LONDON — The Guardian Media Group has announced plans to cut 250 jobs in a bid to trim operating losses which amounted to 58.6 million pounds or $84 million.

The group has confirmed that the workforce will be reduced by 18 percent, which includes the 250 expected redundancies, as well as an additional 60 editorial and commercial positions which will remain unfilled. One hundred of the proposed job cuts are within the group’s editorial departments.

Plans to create an events space at former train depot Midland Goods Shed, near the company’s Kings Cross headquarters, are also being abandoned.

The company said it hopes the redundancies will be voluntary and will only consider compulsory redundancies if necessary.

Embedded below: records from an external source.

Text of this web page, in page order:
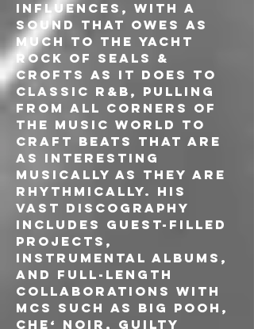
influences, with a
sound that owes as
much to the yacht
rock of Seals &
Crofts as it does to
classic R&B, pulling
from all corners of
the music world to
craft beats that are
as interesting
musically as they are
rhythmically. His
vast discography
includes guest-filled
projects,
instrumental albums,
and full-length
collaborations with
MCs such as Big Pooh,
Che‘ Noir, Guilty
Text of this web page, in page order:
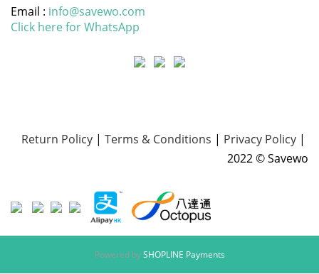
Email : info@savewo.com
Click here for WhatsApp
Return Policy | Terms & Conditions | Privacy Policy |
2022 © Savewo
Powered bySHOPLINE Payments
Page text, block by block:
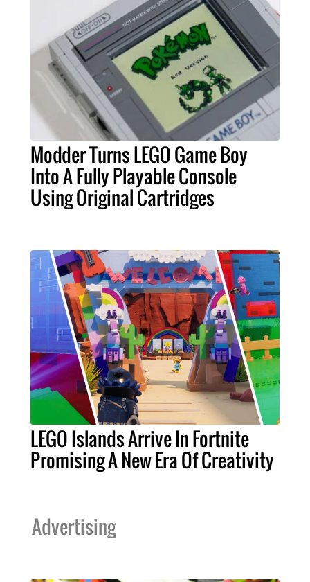
Modder Turns LEGO Game Boy
Into A Fully Playable Console
Using Original Cartridges
LEGO Islands Arrive In Fortnite
Promising A New Era Of Creativity
Advertising
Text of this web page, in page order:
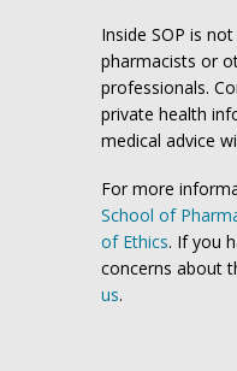
Inside SOP is
pharmacists or
professionals.
private health
medical advice
For more
School of
of Ethics. If you
concerns about
us.
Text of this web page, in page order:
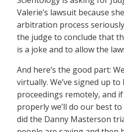
Valerie’s lawsuit because
arbitration process
the judge to conclude that
is a joke and to allow the
And here’s the good part:
virtually. We’ve signed up
proceedings remotely, and
properly we’ll do our best
did the Danny Masterson
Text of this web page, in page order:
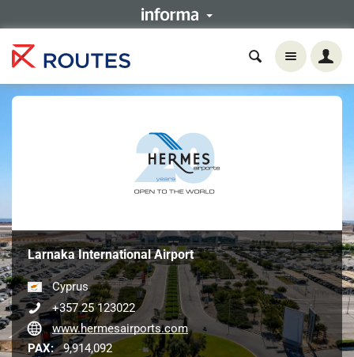
Larnaka International Airport
Cyprus
+357 25 123022
www.hermesairports.com
PAX: 9,914,092
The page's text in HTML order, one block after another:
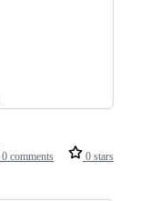
0 comments 0 stars
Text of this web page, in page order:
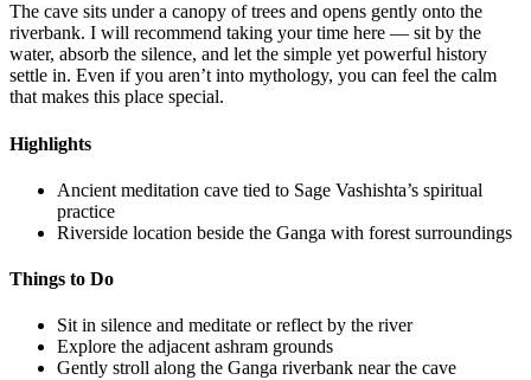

“We will oppose any compulsory redundancies. This news, together with the loss of jobs as The Independent newspaper folds, presents a very worrying situation for the future of newspapers,” said Michelle Stanistreet, National Union of Journalists secretary.

Last month, The Independent newspaper announced plans to cease publication of all its print editions and to go wholly digital. Its last edition will be published next week.

According to a story published on The Guardian’s Web site, in a joint e-mail to staff, editor in chief Katharine Viner and chief executive officer David Pemsel said that the “volatile media environment” accounts for the need of the proposed measures.

“Our plan of action has one goal: to secure the journalistic integrity and financial independence of the Guardian in perpetuity,” they wrote.

The group has faced a tough last year, given the downturn in print advertising and the slower increase of digital revenues, with Google and Facebook taking the largest share of companies’ digital advertising budgets and mobile proving difficult to monetize for news organizations. Investments in expansion plans across the U.S. and Australia, further increased costs.

As a result, operating costs were up 23 percent reaching 268 million or $384 million, compared to 10 percent in growth revenues.

Apart from the proposed job cuts, the management group will focus on enhancing the Guardian’s membership offer, increase the revenues of its branded content division Guardian labs, improve data management and continue expansion in the U.S. and Australia, as part of a three-year plan which aims to see the group break even.